ACALSim: A Scalable Parallel Simulation Framework for High-Performance System Design Space Exploration

Architectural simulation has become the critical bottleneck limiting design space exploration for high-performance computing systems. Modern GPUs and AI accelerators -- with hundreds to thousands of tightly-coupled components -- demand simulation frameworks that deliver efficient parallelism and scalable single-node execution. Existing frameworks fall short: SST focuses on multi-node MPI scalability but struggles with intra-node scaling, while GPGPU-Sim remains largely single-threaded. Critically, none expose a mechanism for users to optimize threading for their specific workloads. We introduce ACALSim, a scalable parallel simulation framework providing infrastructure and APIs for building high-performance simulators -- timing-model accuracy remains the responsibility of simulator developers. Its key innovation is a pluggable thread-management architecture that lets developers implement custom scheduling strategies tailored to specific simulation patterns, absent in existing frameworks. Complementing it are (1) event-driven execution with fast-forward to eliminate idle-cycle overhead, (2) a shared-memory data model enabling zero-copy communication, and (3) a two-phase parallel execution model for deterministic thread scaling. We demonstrate ACALSim through HPCSim, a GPU simulator targeting A100-class architectures.
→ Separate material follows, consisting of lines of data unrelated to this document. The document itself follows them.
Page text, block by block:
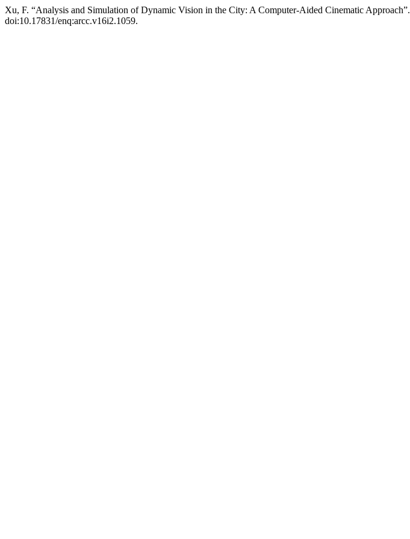
Xu, F. “Analysis and Simulation of Dynamic Vision in the City: A Computer-Aided Cinematic Approach”.
doi:10.17831/enq:arcc.v16i2.1059.
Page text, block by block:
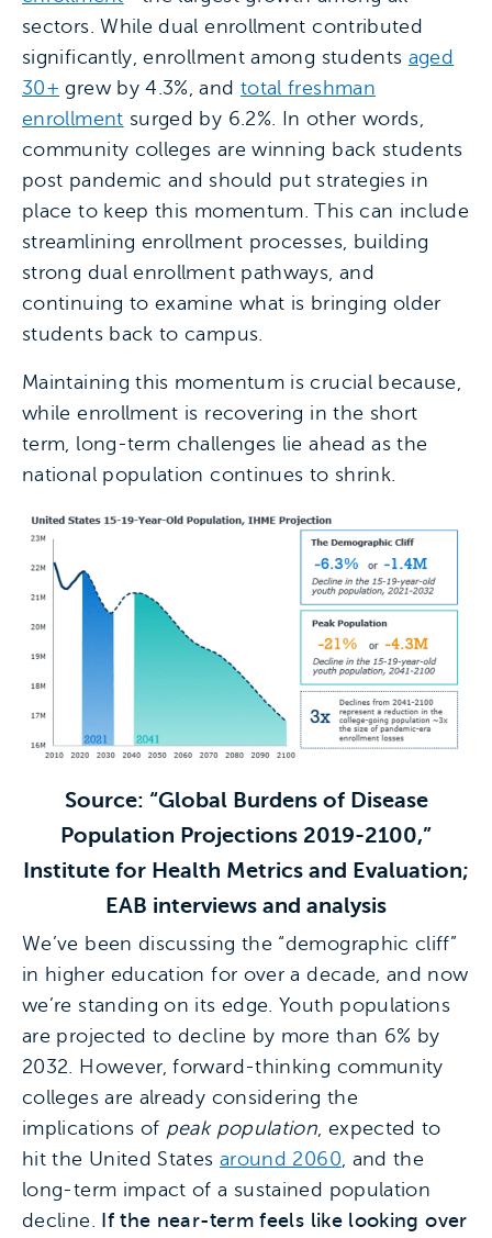
sectors. While dual enrollment contributed
significantly, enrollment among students aged
30+ grew by 4.3%, and total freshman
enrollment surged by 6.2%. In other words,
community colleges are winning back students
post pandemic and should put strategies in
place to keep this momentum. This can include
streamlining enrollment processes, building
strong dual enrollment pathways, and
continuing to examine what is bringing older
students back to campus.
Maintaining this momentum is crucial because,
while enrollment is recovering in the short
term, long-term challenges lie ahead as the
national population continues to shrink.
Source: “Global Burdens of Disease
Population Projections 2019-2100,”
Institute for Health Metrics and Evaluation;
EAB interviews and analysis
We’ve been discussing the “demographic cliff”
in higher education for over a decade, and now
we’re standing on its edge. Youth populations
are projected to decline by more than 6% by
2032. However, forward-thinking community
colleges are already considering the
implications of peak population , expected to
hit the United States around 2060 , and the
long-term impact of a sustained population
decline. If the near-term feels like looking over
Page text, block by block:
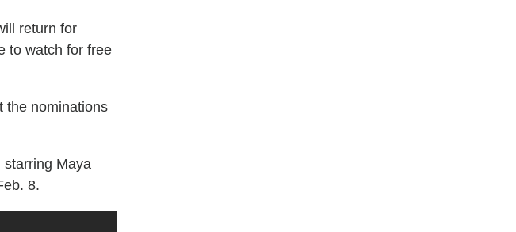
return for
to watch for free
the nominations
starring Maya
8.
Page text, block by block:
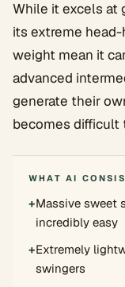
While it excels at
its extreme
weight mean it
advanced
generate their
becomes difficult
WHAT AI
+Massive sweet
incredibly easy
+Extremely
swingers
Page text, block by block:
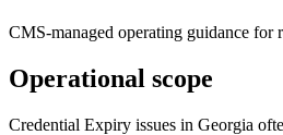
CMS-managed operating guidance
Operational scope
Credential Expiry issues in Georgia
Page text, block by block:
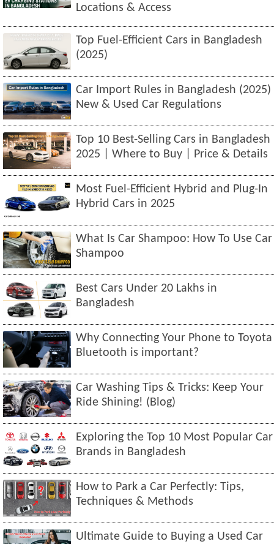
Locations & Access
Top Fuel-Efficient Cars in Bangladesh
(2025)
Car Import Rules in Bangladesh (2025)
New & Used Car Regulations
Top 10 Best-Selling Cars in Bangladesh
2025 | Where to Buy | Price & Details
Most Fuel-Efficient Hybrid and Plug-In
Hybrid Cars in 2025
What Is Car Shampoo: How To Use Car
Shampoo
Best Cars Under 20 Lakhs in
Bangladesh
Why Connecting Your Phone to Toyota
Bluetooth is important?
Car Washing Tips & Tricks: Keep Your
Ride Shining! (Blog)
Exploring the Top 10 Most Popular Car
Brands in Bangladesh
How to Park a Car Perfectly: Tips,
Techniques & Methods
Ultimate Guide to Buying a Used Car
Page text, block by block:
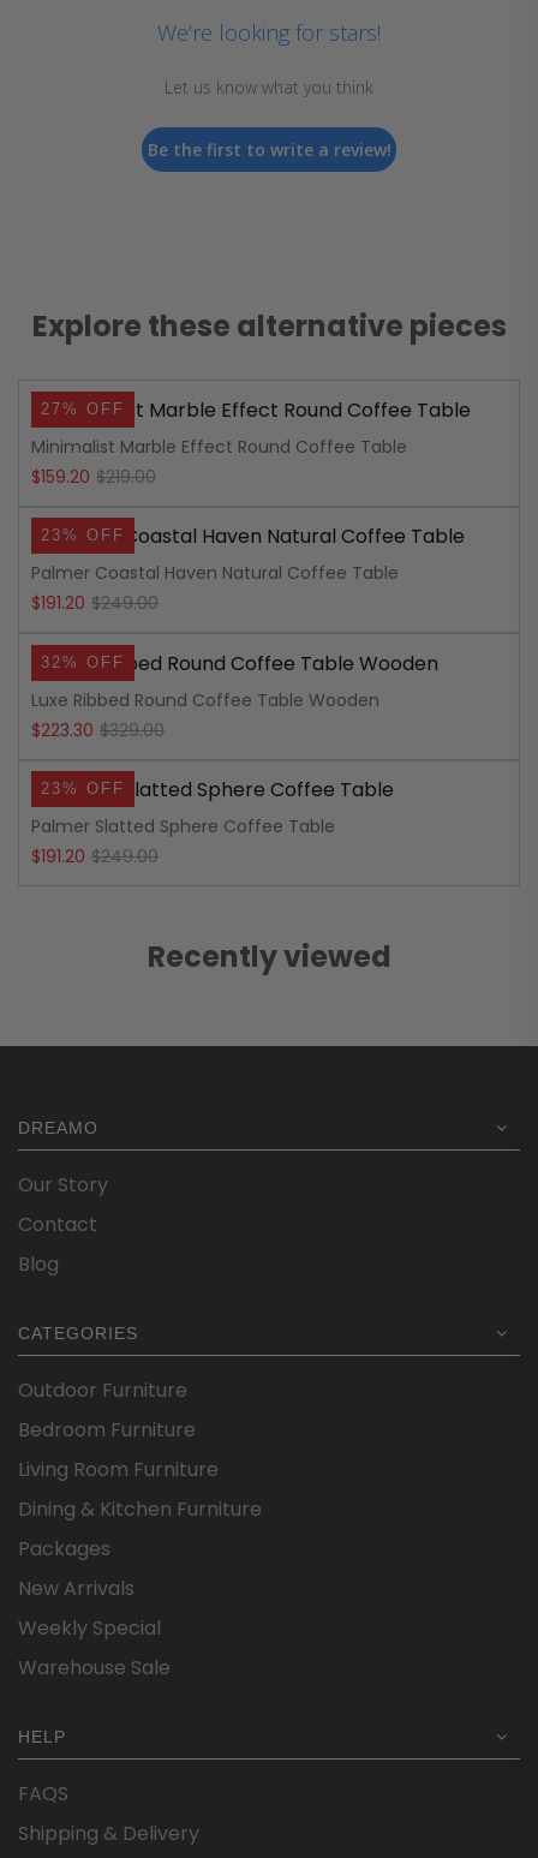
We’re looking for stars!
Let us know what you think
Be the first to write a review!
Explore these alternative pieces
27% OFF
Minimalist Marble Effect Round Coffee Table
$219.00Original
was:
$219.00.
$159.20
Current
is:
$159.20.
23% OFF
Palmer Coastal Haven Natural Coffee Table
$249.00Original
was:
$249.00.
$191.20
Current
is:
$191.20.
32% OFF
Luxe Ribbed Round Coffee Table Wooden
$329.00Original
was:
$329.00.
$223.30
Current
is:
$223.30.
23% OFF
Palmer Slatted Sphere Coffee Table
$249.00Original
$249.00.
$191.20
Current
$191.20.
Recently viewed
DREAMO
Our Story
Contact
Blog
CATEGORIES
Outdoor Furniture
Bedroom Furniture
Living Room Furniture
Dining & Kitchen Furniture
Packages
New Arrivals
Weekly Special
Warehouse Sale
HELP
FAQS
Shipping & Delivery
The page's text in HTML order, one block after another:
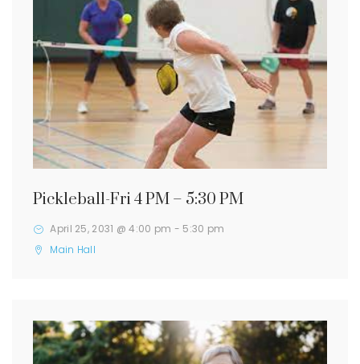
Pickleball-Fri 4 PM – 5:30 PM
April 25, 2031 @ 4:00 pm - 5:30 pm
Main Hall
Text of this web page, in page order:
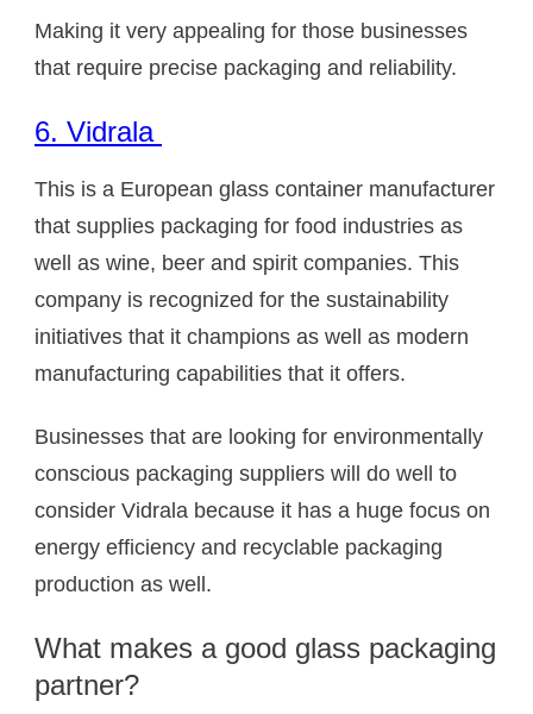
Making it very appealing for those businesses
that require precise packaging and reliability.
6. Vidrala
This is a European glass container manufacturer
that supplies packaging for food industries as
well as wine, beer and spirit companies. This
company is recognized for the sustainability
initiatives that it champions as well as modern
manufacturing capabilities that it offers.
Businesses that are looking for environmentally
conscious packaging suppliers will do well to
consider Vidrala because it has a huge focus on
energy efficiency and recyclable packaging
production as well.
What makes a good glass packaging
partner?
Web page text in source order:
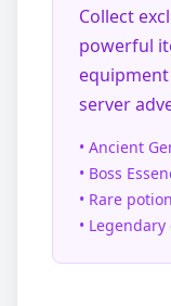
Collect
powerful
server
• Ancient
• Boss
• Rare
•
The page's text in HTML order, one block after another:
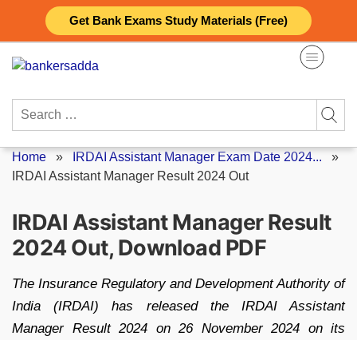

Against an SST implementation using identical shared timing cores to isolate framework overhead, ACALSim achieves over 14x speedup with 41% lower memory footprint; hardware validation confirms 0.72--1.22x cycle-count correlation with A100 measurements. While SST fails to complete 256+ thread-block workloads within practical time limits, ACALSim simulates full LLaMA transformer layers (single block) in 17.7 minutes for LLaMA-7B and 30.4 minutes for LLaMA-13B -- enabling design space exploration that SST cannot achieve.

翻译：体系结构仿真已成为限制高性能计算系统设计空间探索的关键瓶颈。现代GPU与AI加速器——包含数百至数千个紧密耦合的组件——要求仿真框架具备高效并行性与可扩展的单节点执行能力。现有框架存在不足：SST侧重于多节点MPI可扩展性，但难以实现节点内扩展；而GPGPU-Sim仍主要采用单线程执行。关键在于，这些框架均未提供让用户针对特定工作负载优化线程编排的机制。我们提出ACALSim——一个可扩展的并行仿真框架，为构建高性能仿真器提供基础设施与应用程序接口（时序模型精度仍由仿真器开发者负责）。其核心创新在于可插拔的线程管理架构，允许开发者针对特定仿真模式实现自定义调度策略——这是现有框架所缺失的能力。配套机制包括：(1) 结合快速转发的事件驱动执行，消除空闲周期开销；(2) 支持零拷贝通信的共享内存数据模型；(3) 实现确定性线程扩展的两阶段并行执行模型。我们通过面向A100级架构的GPU仿真器HPCSim对ACALSim进行验证。与采用相同共享时序核心以隔离框架开销的SST实现相比，ACALSim实现超过14倍加速比，内存占用降低41%；硬件验证表明其与A100实测结果的周期计数相关性为0.72-1.22倍。当SST无法在合理时间内完成包含256个以上线程块的工作负载时，ACALSim可在17.7分钟（LLaMA-7B）和30.4分钟（LLaMA-13B）内仿真完整LLaMA Transformer层（单块）——实现了SST无法企及的设计空间探索能力。